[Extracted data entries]
··········
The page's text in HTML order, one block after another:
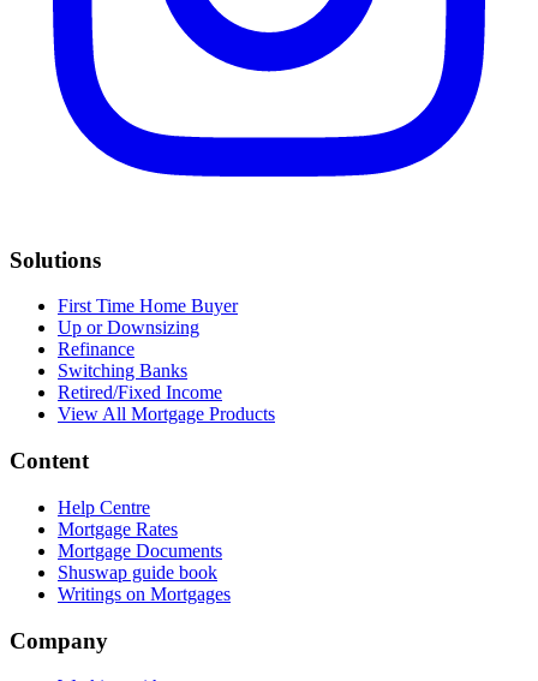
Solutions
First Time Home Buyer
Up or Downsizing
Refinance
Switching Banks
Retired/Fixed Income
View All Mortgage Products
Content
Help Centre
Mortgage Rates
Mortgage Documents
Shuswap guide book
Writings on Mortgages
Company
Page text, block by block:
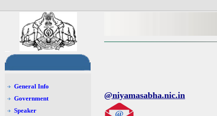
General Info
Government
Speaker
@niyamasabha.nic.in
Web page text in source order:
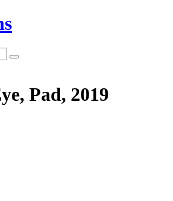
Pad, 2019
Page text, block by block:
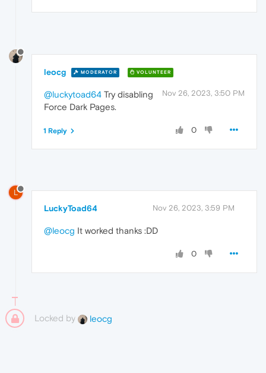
··········
[The problem] All lines above must be repeated exactly, and the pictures must be omitted.

[Finished exercise]
The page's text in HTML order, one block after another:
Solutions
First Time Home Buyer
Up or Downsizing
Refinance
Switching Banks
Retired/Fixed Income
View All Mortgage Products
Content
Help Centre
Mortgage Rates
Mortgage Documents
Shuswap guide book
Writings on Mortgages
Company
Page text, block by block:
General Info
Government
Speaker
@niyamasabha.nic.in
Web page text in source order:
Pad, 2019
Page text, block by block:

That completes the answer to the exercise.